• Exercise
Copy out the entire listing word for word.

• Entries provided
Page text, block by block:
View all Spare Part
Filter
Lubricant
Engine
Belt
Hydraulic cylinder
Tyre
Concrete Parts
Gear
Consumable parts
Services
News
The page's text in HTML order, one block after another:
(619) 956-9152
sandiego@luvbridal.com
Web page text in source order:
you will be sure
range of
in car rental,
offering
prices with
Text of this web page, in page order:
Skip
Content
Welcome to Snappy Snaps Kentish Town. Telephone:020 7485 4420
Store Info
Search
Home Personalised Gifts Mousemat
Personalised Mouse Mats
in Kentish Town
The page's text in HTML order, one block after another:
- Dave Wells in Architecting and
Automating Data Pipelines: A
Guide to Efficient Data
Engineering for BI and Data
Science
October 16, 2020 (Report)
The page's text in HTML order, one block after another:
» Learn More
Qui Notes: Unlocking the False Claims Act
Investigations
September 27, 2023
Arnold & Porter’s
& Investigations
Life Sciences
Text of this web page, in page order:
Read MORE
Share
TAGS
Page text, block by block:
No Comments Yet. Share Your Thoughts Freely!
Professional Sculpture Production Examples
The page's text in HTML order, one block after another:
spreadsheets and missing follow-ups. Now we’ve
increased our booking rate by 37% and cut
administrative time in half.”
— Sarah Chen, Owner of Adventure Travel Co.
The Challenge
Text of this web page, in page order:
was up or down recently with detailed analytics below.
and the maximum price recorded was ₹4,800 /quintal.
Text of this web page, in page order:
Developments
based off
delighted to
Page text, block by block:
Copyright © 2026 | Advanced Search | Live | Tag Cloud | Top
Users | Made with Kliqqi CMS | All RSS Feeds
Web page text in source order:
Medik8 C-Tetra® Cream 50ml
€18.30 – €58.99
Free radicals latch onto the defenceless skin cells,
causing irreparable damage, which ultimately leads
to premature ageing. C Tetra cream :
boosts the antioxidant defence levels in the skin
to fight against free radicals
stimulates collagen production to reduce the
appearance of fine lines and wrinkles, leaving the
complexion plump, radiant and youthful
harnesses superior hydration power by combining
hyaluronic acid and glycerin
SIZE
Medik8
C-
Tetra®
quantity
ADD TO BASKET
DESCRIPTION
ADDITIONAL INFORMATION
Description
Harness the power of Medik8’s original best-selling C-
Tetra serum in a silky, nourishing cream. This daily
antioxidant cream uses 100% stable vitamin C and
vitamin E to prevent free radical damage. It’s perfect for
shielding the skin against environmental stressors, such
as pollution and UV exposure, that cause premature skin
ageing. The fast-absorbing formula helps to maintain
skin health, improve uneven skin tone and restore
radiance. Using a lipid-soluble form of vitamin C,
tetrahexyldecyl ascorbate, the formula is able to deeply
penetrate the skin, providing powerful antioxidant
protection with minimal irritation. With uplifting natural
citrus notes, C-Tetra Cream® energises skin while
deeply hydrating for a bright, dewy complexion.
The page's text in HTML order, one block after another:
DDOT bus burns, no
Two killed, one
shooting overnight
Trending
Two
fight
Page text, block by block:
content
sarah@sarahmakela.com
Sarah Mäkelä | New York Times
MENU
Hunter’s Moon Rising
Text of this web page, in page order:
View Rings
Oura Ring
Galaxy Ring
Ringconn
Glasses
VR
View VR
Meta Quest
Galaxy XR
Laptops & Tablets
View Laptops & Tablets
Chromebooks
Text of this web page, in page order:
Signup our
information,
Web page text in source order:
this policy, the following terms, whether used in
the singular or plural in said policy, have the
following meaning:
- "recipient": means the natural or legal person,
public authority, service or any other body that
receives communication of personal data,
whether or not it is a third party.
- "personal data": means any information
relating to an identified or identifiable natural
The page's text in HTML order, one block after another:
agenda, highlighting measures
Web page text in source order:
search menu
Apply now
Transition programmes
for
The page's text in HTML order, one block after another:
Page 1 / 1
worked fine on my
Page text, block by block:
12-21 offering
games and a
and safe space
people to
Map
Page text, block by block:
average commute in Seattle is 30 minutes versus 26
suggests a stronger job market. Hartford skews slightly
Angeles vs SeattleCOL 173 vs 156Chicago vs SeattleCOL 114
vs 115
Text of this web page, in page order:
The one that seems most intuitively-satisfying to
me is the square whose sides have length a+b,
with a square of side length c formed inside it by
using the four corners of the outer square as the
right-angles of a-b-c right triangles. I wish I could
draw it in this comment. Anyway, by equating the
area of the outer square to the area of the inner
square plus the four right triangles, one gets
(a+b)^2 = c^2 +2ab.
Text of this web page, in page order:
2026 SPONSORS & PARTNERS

• Written response
Page text, block by block:
View all Spare Part
Filter
Lubricant
Engine
Belt
Hydraulic cylinder
Tyre
Concrete Parts
Gear
Consumable parts
Services
News
The page's text in HTML order, one block after another:
(619) 956-9152
sandiego@luvbridal.com
Web page text in source order:
you will be sure
range of
in car rental,
offering
prices with
Text of this web page, in page order:
Skip
Content
Welcome to Snappy Snaps Kentish Town. Telephone:020 7485 4420
Store Info
Search
Home Personalised Gifts Mousemat
Personalised Mouse Mats
in Kentish Town
The page's text in HTML order, one block after another:
- Dave Wells in Architecting and
Automating Data Pipelines: A
Guide to Efficient Data
Engineering for BI and Data
Science
October 16, 2020 (Report)
The page's text in HTML order, one block after another:
» Learn More
Qui Notes: Unlocking the False Claims Act
Investigations
September 27, 2023
Arnold & Porter’s
& Investigations
Life Sciences
Text of this web page, in page order:
Read MORE
Share
TAGS
Page text, block by block:
No Comments Yet. Share Your Thoughts Freely!
Professional Sculpture Production Examples
The page's text in HTML order, one block after another:
spreadsheets and missing follow-ups. Now we’ve
increased our booking rate by 37% and cut
administrative time in half.”
— Sarah Chen, Owner of Adventure Travel Co.
The Challenge
Text of this web page, in page order:
was up or down recently with detailed analytics below.
and the maximum price recorded was ₹4,800 /quintal.
Text of this web page, in page order:
Developments
based off
delighted to
Page text, block by block:
Copyright © 2026 | Advanced Search | Live | Tag Cloud | Top
Users | Made with Kliqqi CMS | All RSS Feeds
Web page text in source order:
Medik8 C-Tetra® Cream 50ml
€18.30 – €58.99
Free radicals latch onto the defenceless skin cells,
causing irreparable damage, which ultimately leads
to premature ageing. C Tetra cream :
boosts the antioxidant defence levels in the skin
to fight against free radicals
stimulates collagen production to reduce the
appearance of fine lines and wrinkles, leaving the
complexion plump, radiant and youthful
harnesses superior hydration power by combining
hyaluronic acid and glycerin
SIZE
Medik8
C-
Tetra®
quantity
ADD TO BASKET
DESCRIPTION
ADDITIONAL INFORMATION
Description
Harness the power of Medik8’s original best-selling C-
Tetra serum in a silky, nourishing cream. This daily
antioxidant cream uses 100% stable vitamin C and
vitamin E to prevent free radical damage. It’s perfect for
shielding the skin against environmental stressors, such
as pollution and UV exposure, that cause premature skin
ageing. The fast-absorbing formula helps to maintain
skin health, improve uneven skin tone and restore
radiance. Using a lipid-soluble form of vitamin C,
tetrahexyldecyl ascorbate, the formula is able to deeply
penetrate the skin, providing powerful antioxidant
protection with minimal irritation. With uplifting natural
citrus notes, C-Tetra Cream® energises skin while
deeply hydrating for a bright, dewy complexion.
The page's text in HTML order, one block after another:
DDOT bus burns, no
Two killed, one
shooting overnight
Trending
Two
fight
Page text, block by block:
content
sarah@sarahmakela.com
Sarah Mäkelä | New York Times
MENU
Hunter’s Moon Rising
Text of this web page, in page order:
View Rings
Oura Ring
Galaxy Ring
Ringconn
Glasses
VR
View VR
Meta Quest
Galaxy XR
Laptops & Tablets
View Laptops & Tablets
Chromebooks
Text of this web page, in page order:
Signup our
information,
Web page text in source order:
this policy, the following terms, whether used in
the singular or plural in said policy, have the
following meaning:
- "recipient": means the natural or legal person,
public authority, service or any other body that
receives communication of personal data,
whether or not it is a third party.
- "personal data": means any information
relating to an identified or identifiable natural
The page's text in HTML order, one block after another:
agenda, highlighting measures
Web page text in source order:
search menu
Apply now
Transition programmes
for
The page's text in HTML order, one block after another:
Page 1 / 1
worked fine on my
Page text, block by block:
12-21 offering
games and a
and safe space
people to
Map
Page text, block by block:
average commute in Seattle is 30 minutes versus 26
suggests a stronger job market. Hartford skews slightly
Angeles vs SeattleCOL 173 vs 156Chicago vs SeattleCOL 114
vs 115
Text of this web page, in page order:
The one that seems most intuitively-satisfying to
me is the square whose sides have length a+b,
with a square of side length c formed inside it by
using the four corners of the outer square as the
right-angles of a-b-c right triangles. I wish I could
draw it in this comment. Anyway, by equating the
area of the outer square to the area of the inner
square plus the four right triangles, one gets
(a+b)^2 = c^2 +2ab.
Text of this web page, in page order:
2026 SPONSORS & PARTNERS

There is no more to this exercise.